CT-P6, a Trastuzumab Biosimilar, Shares the Safety and Efficacy Profile of Its Reference

Research presented at the 2017 Annual Meeting of the American Society of Clinical Oncology (ASCO) shows that CT-P6, a proposed trastuzumab biosimilar, is safe and effective as a neoadjuvant treatment in human epidermal growth factor receptor 2—positive (HER2–positive) early breast cancer (EBC).

CT-P6, a recombinant humanized monoclonal antibody that targets HER2 approved by the Ministry of Food and Drug Safety, a government body in Korea, has an identical amino acid sequence and highly similar physicochemical and in vitro functional properties to trastuzumab. A phase 1 trial demonstrated similar pharmacokinetics (PK), safety, and immunogenicity between the 2 products.

This double-blind, randomized, phase 3 study sought to demonstrate the therapeutic response equivalence of CT-P6 and its reference product as determined by the pathological complete response (pCR), defined as the absence of invasive cancer in the breast and axillary nodes, irrespective of ductal carcinoma in situ. Secondary objectives for the study included obtaining additional PK, pharmacodynamic, and safety data. The researchers also sought to evaluate additional efficacy parameters, including breast pCR (bpCR), defined as the absence of invasive cancer in the breast irrespective of ductal carcinoma in situ or nodal involvement; pCR without ductal carcinoma in situ (DCIS), defined as absence of invasive cancer and in situ cancer in the breast and axillary nodes; overall response rate (ORR); and breast conservation rate.

The researchers considered 549 female patients 18 years or older who had been diagnosed with HER2—positive EBC of clinical stage I to IIIa.
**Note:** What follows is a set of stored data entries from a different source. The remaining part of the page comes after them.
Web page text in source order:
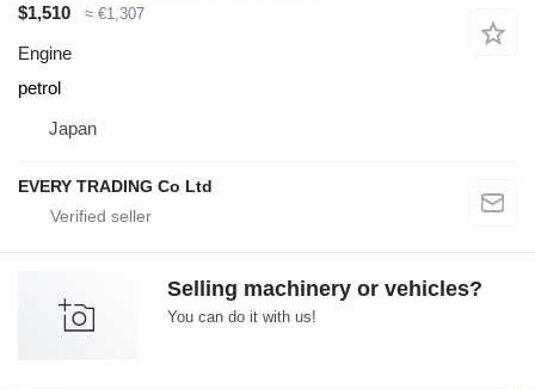
$1,510
≈ €1,307
Engine
petrol
Japan
EVERY TRADING Co Ltd
Selling machinery or vehicles?
You can do it with us!

The patients had generally balanced demographics and disease characteristics, and were randomized at 112 centers in 22 countries. The 2 groups were treated with CT-P6 (n = 271) or the reference trastuzumab (n = 278). Patients were treated with the biosimilar or the reference product, in combination with chemotherapy, as neoadjuvant treatment for 8 cycles, and for up to 1 year (or 10 cycles) of monotherapy as adjuvant treatment. Following neoadjuvant treatment, patients underwent surgery, when pathological response, PK, and immunogenicity were assessed.
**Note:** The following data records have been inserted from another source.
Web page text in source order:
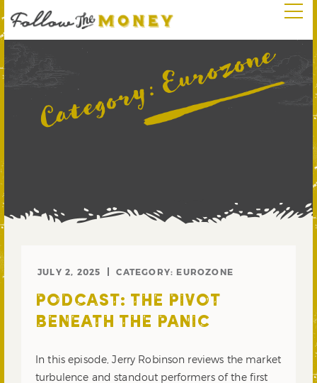
Category:
Eurozone
JULY 2, 2025 CATEGORY: EUROZONE
PODCAST: THE PIVOT
BENEATH THE PANIC
In this episode, Jerry Robinson reviews the market
turbulence and standout performers of the first
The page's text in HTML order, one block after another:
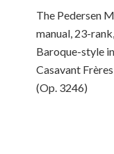
The Pedersen
manual, 23-
Baroque-style
Casavant
(Op. 3246)

The pre-defined therapeutic equivalence margin for the risk ratio was 0.74 to 1.35, and the margin for the risk difference was -15% to 15%. The researchers found, with a 95% confidence interval, that the treatment risk ratio for the per-protocol set (PPS) was 0.93 (range, 0.78 to 1.11), and the treatment difference estimate for the PPS was -3.62% (range, -12.38 to 5.16), both within the pre-defined equivalence margin. The proportion of pCR without DCIS and the bpCR were similar between the 2 treatment groups, as was ORR.

The study further found that serum concentrations of the treatment products, HER2-shed antigen levels, the proportion of patients who underwent breast conservation surgery, and rates of treatment emergent adverse events (with neutropenia, anemia, and leukopenia being the most commonly reported adverse events) were similar for the 2 groups during the neoadjuvant period. None of the patients developed anti-drug antibodies during the study.
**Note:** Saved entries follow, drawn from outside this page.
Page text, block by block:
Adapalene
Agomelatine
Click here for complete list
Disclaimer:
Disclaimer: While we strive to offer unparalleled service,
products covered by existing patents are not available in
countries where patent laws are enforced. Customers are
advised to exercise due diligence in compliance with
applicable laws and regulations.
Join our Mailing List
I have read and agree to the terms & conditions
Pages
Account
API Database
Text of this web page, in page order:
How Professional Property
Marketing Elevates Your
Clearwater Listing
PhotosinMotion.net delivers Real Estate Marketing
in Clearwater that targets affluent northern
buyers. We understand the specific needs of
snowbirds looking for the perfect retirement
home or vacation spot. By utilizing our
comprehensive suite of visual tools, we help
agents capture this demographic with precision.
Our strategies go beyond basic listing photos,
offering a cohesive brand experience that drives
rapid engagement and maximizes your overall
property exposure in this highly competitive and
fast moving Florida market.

While adjuvant period data will be generated in the future, the researchers concluded that:

• CT-P6 was well tolerated.
• CT-P6 and trastuzumab are therapeutically equivalent in terms of pCR for both the PPS and the intent-to-treat set.
• CT-P6 and the reference product had similar safety profiles in the neoadjuvant period.

Secondary efficacy endpoints, as well as the results of PK and pharmacodynamic analysis, further supported the similarity of the 2 products.